I was watching an interview of Pete Townshend by Andrew Marr on BBC TV the other evening. Pete was talking about guitar-smashing. As most know, Pete was the first guitar-smashing rock artist. I read on Wikipedia that he “… saw his guitar smashing as a kind of auto-destructive art…” He aligned it with the art of Gustav Metzger.  It was Metzger in fact who coined the term: auto-destructive.

There’s a parallel in music:  danger music. A major name in Danger Music is Dick Higgins.  There’s a performance of one of Higgins’ pieces on You Tube. This is one video I wouldn’t embed in a blog. Here’s the link, but be warned in advance!  It didn’t do me any physical damage to listen to this performance (some danger music is designed to do just that to its listeners) but I was deeply disrupted.

Blue metallic paper – burnt

Disruption. I’m almost certain that in the Andrew Marr interview, Townshend said that his guitar-smashing was auto-disruptive and not auto-destructive. He said it was about trying to get more sounds out of his guitar. I can understand that. When I was in my first year of my fine art degree at university, our first project needed to end up with a large black and white drawing. Mine was so big I had to stand on a table to work on the top bit. I fell off, and ended up with a bonus artwork – an arrangement of black and blue – on my thigh!

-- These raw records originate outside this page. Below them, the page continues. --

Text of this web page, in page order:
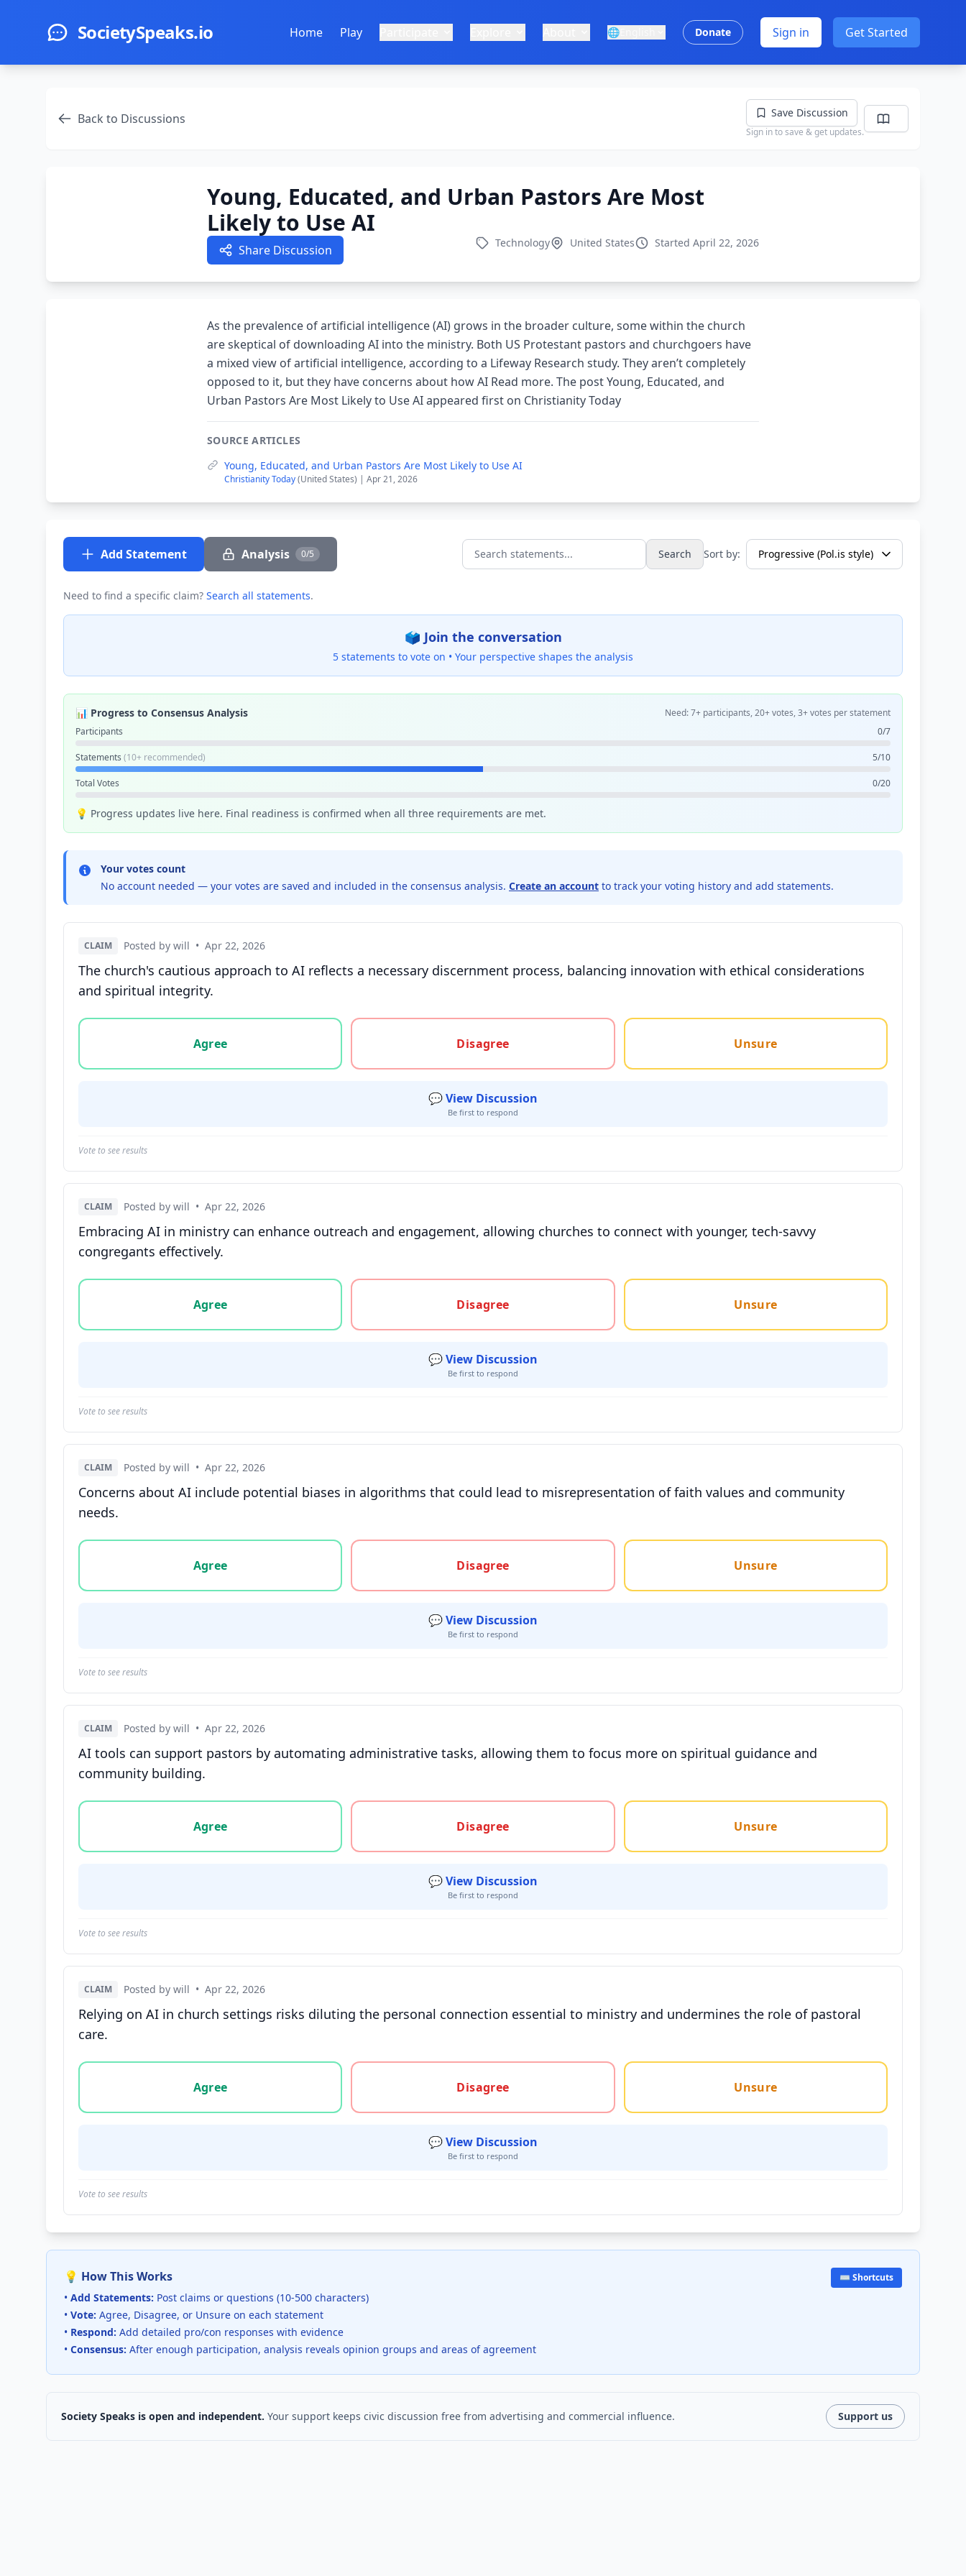
SocietySpeaks.io Home Play 🌐 Donate Sign in Get Started
Back to Discussions Save Discussion
Sign in to save & get updates.
Young, Educated, and Urban Pastors Are Most
Likely to Use AI
Share Discussion Technology United States Started April 22, 2026
As the prevalence of artificial intelligence (AI) grows in the broader culture, some within the church
are skeptical of downloading AI into the ministry. Both US Protestant pastors and churchgoers have
a mixed view of artificial intelligence, according to a Lifeway Research study. They aren’t completely
opposed to it, but they have concerns about how AI Read more. The post Young, Educated, and
Urban Pastors Are Most Likely to Use AI appeared first on Christianity Today
SOURCE ARTICLES
Young, Educated, and Urban Pastors Are Most Likely to Use AI
Christianity Today(United States) | Apr 21, 2026
Add Statement Analysis 0/5 Search statements... Search Sort by:
Need to find a specific claim? Search all statements.
🗳️ Join the conversation
5 statements to vote on • Your perspective shapes the analysis
📊 Progress to Consensus Analysis
Need: 7+ participants, 20+ votes, 3+ votes per statement
Participants
0/7
Statements (10+ recommended) 5/10
Total Votes 0/20
💡 Progress updates live here. Final readiness is confirmed when all three requirements are met.
Your votes count
No account needed — your votes are saved and included in the consensus analysis. Create an account to track your voting history and add statements.
CLAIM Posted by will • Apr 22, 2026
The church's cautious approach to AI reflects a necessary discernment process, balancing innovation with ethical considerations
and spiritual integrity.
Vote options for this statement: agree, disagree, or unsure
Agree
Disagree Unsure
💬 View Discussion
Be first to respond
Vote to see results
CLAIM Posted by will • Apr 22, 2026
Embracing AI in ministry can enhance outreach and engagement, allowing churches to connect with younger, tech-savvy
congregants effectively.
Vote options for this statement: agree, disagree, or unsure
Agree
Disagree Unsure
💬 View Discussion
Be first to respond
Vote to see results
CLAIM Posted by will • Apr 22, 2026
Concerns about AI include potential biases in algorithms that could lead to misrepresentation of faith values and community
needs.
Vote options for this statement: agree, disagree, or unsure
Agree
Disagree Unsure
💬 View Discussion
Be first to respond
Vote to see results
CLAIM Posted by will • Apr 22, 2026
AI tools can support pastors by automating administrative tasks, allowing them to focus more on spiritual guidance and
community building.
Vote options for this statement: agree, disagree, or unsure
Agree
Disagree Unsure
💬 View Discussion
Be first to respond
Vote to see results
CLAIM Posted by will • Apr 22, 2026
Relying on AI in church settings risks diluting the personal connection essential to ministry and undermines the role of pastoral
care.
Vote options for this statement: agree, disagree, or unsure
Agree
Disagree Unsure
💬 View Discussion
Be first to respond
Vote to see results
💡 How This Works
• Add Statements: Post claims or questions (10-500 characters)
• Vote: Agree, Disagree, or Unsure on each statement
• Respond: Add detailed pro/con responses with evidence
• Consensus: After enough participation, analysis reveals opinion groups and areas of agreement
⌨️ Shortcuts
Society Speaks is open and independent. Your support keeps civic discussion free from advertising and commercial influence. Support us

Gold metallic paper – burnt and torn

During the course of this black and white drawing, I got more and more irritated at not being able to get a black-enough black. I tried and wrecked all sorts of implements in the process. Until it was pointed out to me that black was black (is it?) and that what I really needed to do was to consider the juxtapositions of the black areas with the whites and off-whites.  The tonal arrangement! And so maybe Townshend should have considered using another instrument, to get his tonal arrangements to work, instead of smashing up the guitar?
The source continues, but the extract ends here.